The Immigration and Nationality Act (INA) requires employers to verify the work authorization of employees using the Form I-9. Some employers choose to conduct periodic internal audits of their Forms I-9, to ensure compliance. Concerned that improperly conducted internal audits could “create barriers to employment for work-authorized individuals,” the Department of Homeland Security’s U.S. Immigration and Customs Enforcement (ICE) and the Department of Justice’s Civil Rights Division together published new Guidance for Employers Conducting Internal Employment Eligibility Verification Form I-9 Audits.
The guidance, developed by DOJ and ICE with input from the Department of Homeland Security’s Office of Civil Rights and Civil Liberties, the U.S. Citizenship and Immigration Services, the Department of Labor, the National Labor Relations Board, and the Equal Employment Opportunity Commission, seeks to provide employers with, among other things:
- information regarding the scope and purpose of audits;
- considerations before conducting internal audits;
- details regarding how to correct errors, omissions or other deficiencies found on Forms I-9 and how to cure deficiencies related to E-Verify queries; and
- guidance regarding the anti-discrimination mandate.
For further information, the DOJ’s press release announcing the guidance may be found here.
Nothing in the law or this guidance requires employers to self-audit I-9 compliance. Those employers who choose to do so, however, should look to the guidance to help structure and implement self-audits in a manner consistent with the employer sanctions and anti-discrimination provisions of the INA.
Recently, an administrative law judge upheld a finding by the US Immigration and Customs Enforcement agency (ICE) that Employer Solutions Staffing Group II, LLC (ESSG), a Minnesota-based PEO focused on providing administrative and payroll functions to staffing companies, had violated I-9 regulations by making false attestations on 242 I-9 forms. The ALJ also upheld the fine of $227,251.75 imposed by ICE for the violations. A copy of the case may be found here.
In this case – and, perhaps, in other workforces challenged by the realities of remote workers – ESSG had local representatives review identity and eligibility requirement documents and affirm the documents’ authenticity. These local representatives also sent photocopies of the documents presented to ESSG, for ESSG’s review. Based on the representatives’ affirmations and review of the photocopied documents, ESSG personnel completed and signed off on Section 2 of I-9 forms relating to newly-hired employees.

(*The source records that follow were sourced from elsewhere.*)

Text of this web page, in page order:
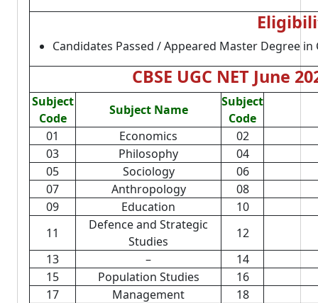
Candidates Passed / Appeared Master Degree
CBSE UGC NET June
Subject
Code
Subject Name
Subject
Code
01
Economics
02
03
Philosophy
04
05
Sociology
06
07
Anthropology
08
09
Education
10
11
Defence and Strategic
Studies
12
13
–
14
15
Population Studies
16
17
Management
18

The problem is this: by signing on Section 2, the person signing is attesting “under penalty of perjury … that [he or she has] examined the document(s) presented by” the subject employee. There is no provision within the applicable law or regulations that authorizes an employer to examine photocopies of documents, or to delegate the obligation to conduct an in-person inspection of employee verification documents. An employer may delegate this obligation to an authorized representative, however, if the employer also delegates to the same authorized representative the obligation to attest to the documents’ authenticity. In other words, the person signing off on completed I-9 forms must be the same person who reviews the original (not photocopied) documents, and certifies that the documents appear to be genuine and relate to the employee named.
This case is important, and stands for the proposition that the only correct procedure for verifying employee identity and authorization to work in the United States is by in-person inspection of original documents in the presence of the subject employee, with such inspection made by the employer representative attesting to the documents’ authenticity. In other words, no Skype or other technology will suffice.